Major donors to Cuccinelli include top conservative patrons such as Wyoming investor Foster Friess and Dallas real estate developer Harlan Crow, as well as Koch Industries.
“Informed and committed donors around the country know that the Clinton machine is helping a great deal to fund Terry’s campaign, and they feel it’s very important to get our candidate closer to parity,” said Fred Malek, a top Republican fundraiser. “No one wants to see a pivotal state go blue because of a tremendous financial disadvantage.”
So far, McAuliffe is winning the money race: Through Aug. 31, his total haul in cash and in-kind contributions was $19.3 million, compared with Cuccinelli’s $12.7 million, according to the Virginia Public Access Project.
McAuliffe’s biggest donor has been the super PAC of the Democratic Governors Association, which has given $4.9 million in cash and in-kind donations. He’s also scooped up huge contributions from labor unions, abortion rights advocates and environmental groups.
Cuccinelli, meanwhile, has been largely subsidized by the Republican Governors Association, the single biggest donor in the race, which has given him nearly $6.8 million in cash, advertising, polling and other services.

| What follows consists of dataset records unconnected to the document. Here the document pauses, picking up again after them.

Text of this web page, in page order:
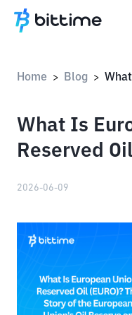
Home > Blog >
What Is
Reserved
2026-06-09
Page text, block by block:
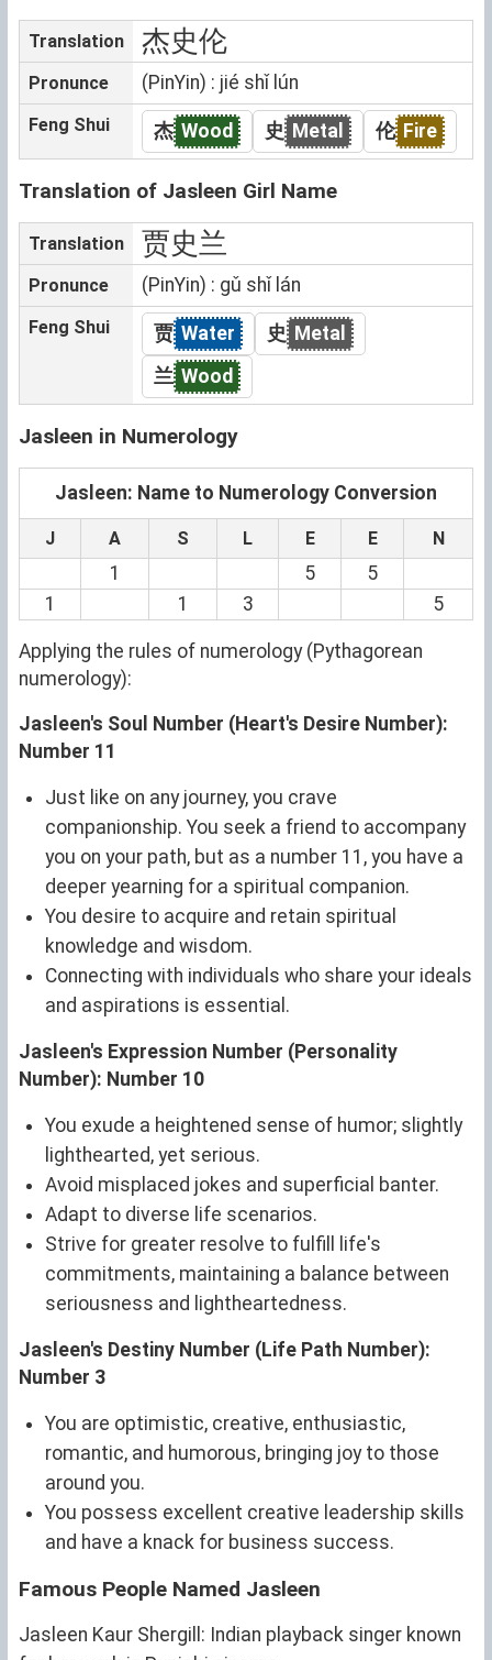
Translation 杰史伦
Pronunce (PinYin) : jié shǐ lún
Feng Shui 杰 Wood 史 Metal 伦 Fire
Translation of Jasleen Girl Name
Translation 贾史兰
Pronunce (PinYin) : gǔ shǐ lán
Feng Shui 贾 Water 史 Metal
兰 Wood
Jasleen in Numerology
Jasleen: Name to Numerology Conversion
J A S L E E N
1 5
5
1
1 3 5
Applying the rules of numerology (Pythagorean
numerology):
Jasleen's Soul Number (Heart's Desire Number):
Number 11
Just like on any journey, you crave
companionship. You seek a friend to accompany
you on your path, but as a number 11, you have a
deeper yearning for a spiritual companion.
You desire to acquire and retain spiritual
knowledge and wisdom.
Connecting with individuals who share your ideals
and aspirations is essential.
Jasleen's Expression Number (Personality
Number): Number 10
You exude a heightened sense of humor; slightly
lighthearted, yet serious.
Avoid misplaced jokes and superficial banter.
Adapt to diverse life scenarios.
Strive for greater resolve to fulfill life's
commitments, maintaining a balance between
seriousness and lightheartedness.
Jasleen's Destiny Number (Life Path Number):
Number 3
You are optimistic, creative, enthusiastic,
romantic, and humorous, bringing joy to those
around you.
You possess excellent creative leadership skills
and have a knack for business success.
Famous People Named Jasleen
Jasleen Kaur Shergill: Indian playback singer known
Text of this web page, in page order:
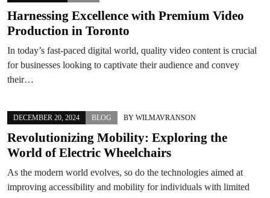
Harnessing Excellence with Premium Video
Production in Toronto
In today’s fast-paced digital world, quality video content is crucial
for businesses looking to captivate their audience and convey
their…
DECEMBER 20, 2024 BLOG BY WILMAVRANSON
Revolutionizing Mobility: Exploring the
World of Electric Wheelchairs
As the modern world evolves, so do the technologies aimed at
improving accessibility and mobility for individuals with limited
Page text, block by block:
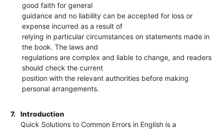
good faith for general
guidance and no liability can be accepted for loss or
expense incurred as a result of
relying in particular circumstances on statements made in
the book. The laws and
regulations are complex and liable to change, and readers
should check the current
position with the relevant authorities before making
personal arrangements.
7.
Introduction
Quick Solutions to Common Errors in English is a
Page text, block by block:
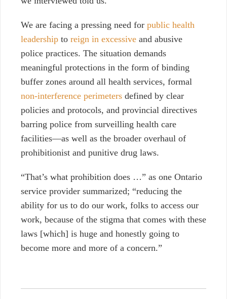
We are facing a pressing need for public health
leadership to reign in excessive and abusive
police practices. The situation demands
meaningful protections in the form of binding
buffer zones around all health services, formal
non-interference perimeters defined by clear
policies and protocols, and provincial directives
barring police from surveilling health care
facilities—as well as the broader overhaul of
prohibitionist and punitive drug laws.
“That’s what prohibition does …” as one Ontario
service provider summarized; “reducing the
ability for us to do our work, folks to access our
work, because of the stigma that comes with these
laws [which] is huge and honestly going to
become more and more of a concern.”
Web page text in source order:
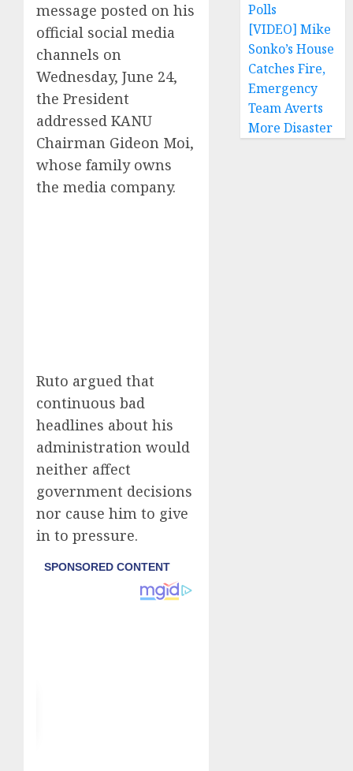
message posted on his
official social media
channels on
Wednesday, June 24,
the President
addressed KANU
Chairman Gideon Moi,
whose family owns
the media company.
Ruto argued that
continuous bad
headlines about his
administration would
neither affect
government decisions
nor cause him to give
in to pressure.
Polls
[VIDEO] Mike
Sonko’s House
Catches Fire,
Emergency
Team Averts
More Disaster
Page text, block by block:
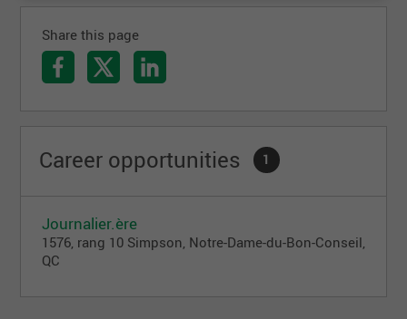
Share this page
Career opportunities 1
Journalier.ère
1576, rang 10 Simpson, Notre-Dame-du-Bon-Conseil,
QC

Coal and gas companies such as Consol Energy, Murray Energy and Alpha Natural Resources have donated tens of thousands of dollars to his cause.
On Monday, two new anti-McAuliffe ads will be launched by the Virginia Principles Fund, a PAC seeded with $500,000 from Mercer, the New York hedge fund manager.
Cuccinelli has been bolstered by advocacy groups that do not show up on campaign finance reports because they stop short of direct political advocacy.
Citizens United, the conservative group that spurred a pivotal 2010 Supreme Court campaign finance decision, is promoting a 29-minute documentary it produced called “Fast Terry” that excoriates McAuliffe for his troubled business ventures GreenTech and Franklin Pellets. The movie has been running on local cable stations in the state and has been viewed nearly 50,000 times online. The group is spending more than $600,000 on TV spots advertising the film.
“My goal is to educate people,” said David Bossie, president of Citizens United, who noted that the movie never mentions that McAuliffe is running for governor. “You can’t cross the line, and we know where the line is and we don’t cross it.”
Meanwhile, Americans for Prosperity has stationed more than a dozen full-time field staffers in Virginia. The group is spending the fall testing new technology and messaging in hopes of improving its nonpartisan voter registration and turnout model, with the aim of reaching people who don’t usually go to the polls.
On a recent Saturday, the group organized dozens of volunteers to go door-to-door in Richmond to register their opposition to expanding Medicaid under the Affordable Care Act — a central plank of McAuliffe’s campaign.
“It’s a wonderful laboratory for down the road, because Virginia, even more than Ohio, is the quintessential state that looks like the rest of the country,” said Tim Phillips, the group’s president. “You’ve got cosmopolitan suburbs, traditional suburbs, very rural areas, a huge military population, massive numbers of young professionals, sizable Hispanic and Asian American populations — you’ve literally got the microcosm of the country.”